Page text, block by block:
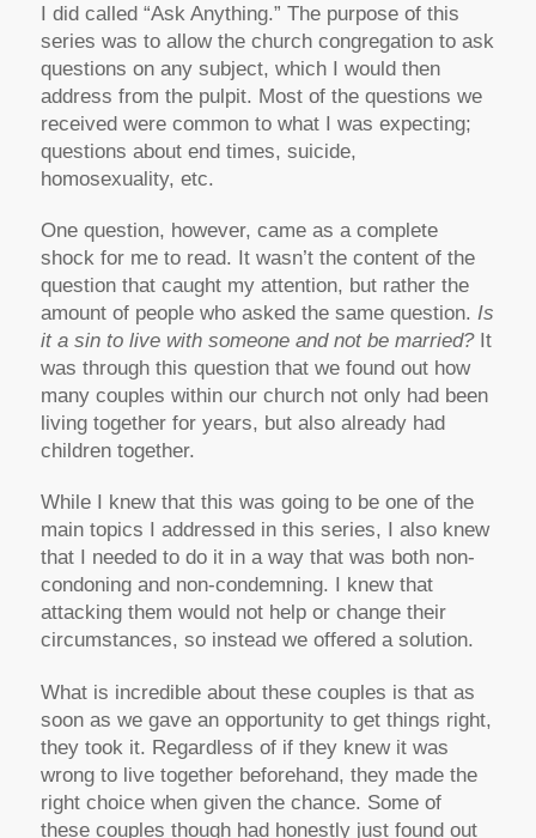
I did called “Ask Anything.” The purpose of this
series was to allow the church congregation to ask
questions on any subject, which I would then
address from the pulpit. Most of the questions we
received were common to what I was expecting;
questions about end times, suicide,
homosexuality, etc.
One question, however, came as a complete
shock for me to read. It wasn’t the content of the
question that caught my attention, but rather the
amount of people who asked the same question. Is
it a sin to live with someone and not be married?It
was through this question that we found out how
many couples within our church not only had been
living together for years, but also already had
children together.
While I knew that this was going to be one of the
main topics I addressed in this series, I also knew
that I needed to do it in a way that was both non-
condoning and non-condemning. I knew that
attacking them would not help or change their
circumstances, so instead we offered a solution.
What is incredible about these couples is that as
soon as we gave an opportunity to get things right,
they took it. Regardless of if they knew it was
wrong to live together beforehand, they made the
right choice when given the chance. Some of
these couples though had honestly just found out
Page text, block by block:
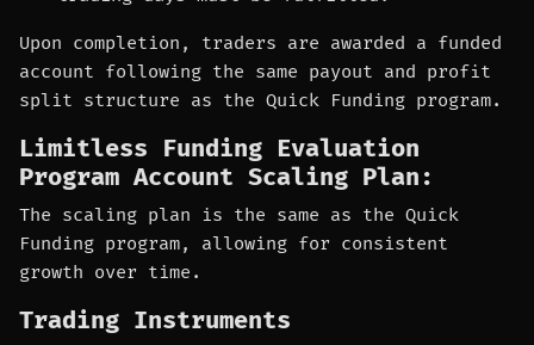
Upon completion, traders are awarded a funded
account following the same payout and profit
split structure as the Quick Funding program.
Limitless Funding Evaluation
Program Account Scaling Plan:
The scaling plan is the same as the Quick
Funding program, allowing for consistent
growth over time.
Trading Instruments
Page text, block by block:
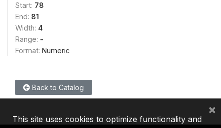
Start: 78
End: 81
Width: 4
Range: -
Format: Numeric
Back to Catalog
This site uses cookies to optimize functionality and
×
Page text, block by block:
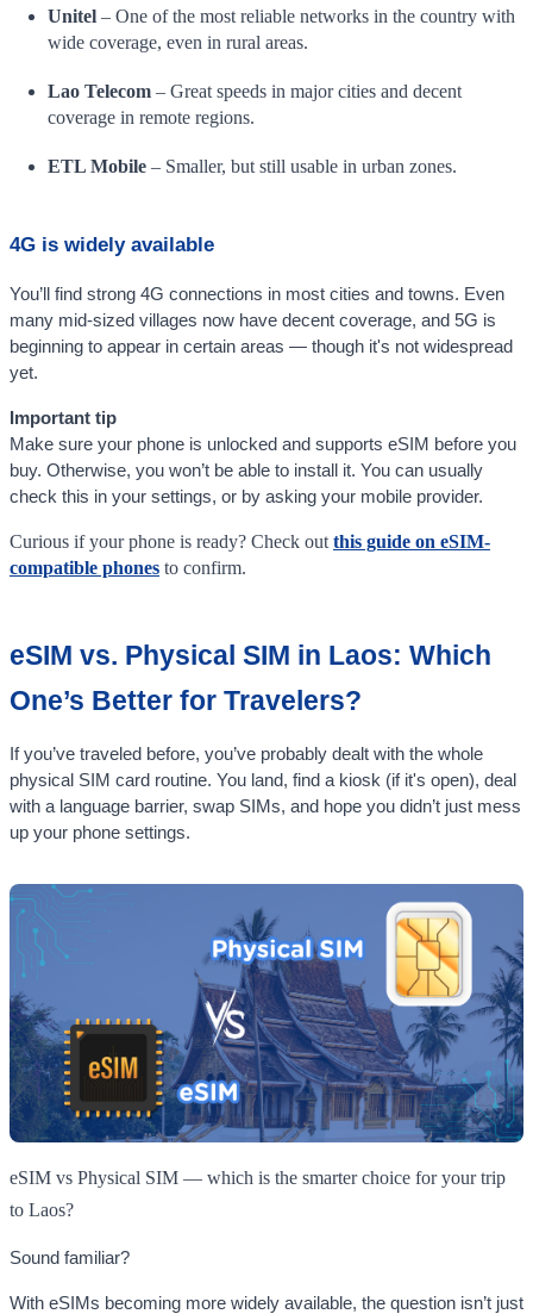
Unitel – One of the most reliable networks in the country with
wide coverage, even in rural areas.
Lao Telecom – Great speeds in major cities and decent
coverage in remote regions.
ETL Mobile – Smaller, but still usable in urban zones.
4G is widely available
You’ll find strong 4G connections in most cities and towns. Even
many mid-sized villages now have decent coverage, and 5G is
beginning to appear in certain areas — though it's not widespread
yet.
Important tip
Make sure your phone is unlocked and supports eSIM before you
buy. Otherwise, you won’t be able to install it. You can usually
check this in your settings, or by asking your mobile provider.
Curious if your phone is ready? Check out this guide on eSIM-
compatible phones to confirm.
eSIM vs. Physical SIM in Laos: Which
One’s Better for Travelers?
If you’ve traveled before, you’ve probably dealt with the whole
physical SIM card routine. You land, find a kiosk (if it's open), deal
with a language barrier, swap SIMs, and hope you didn’t just mess
up your phone settings.
eSIM vs Physical SIM — which is the smarter choice for your trip
to Laos?
Sound familiar?
With eSIMs becoming more widely available, the question isn’t just

☆ ☆ ☆ ☆ ☆ ☆ ☆

Exercise requirements:
Could you filter the material above and copy each line that holds the word "also"?

Answer area:
living together for years, but also already had
main topics I addressed in this series, I also knew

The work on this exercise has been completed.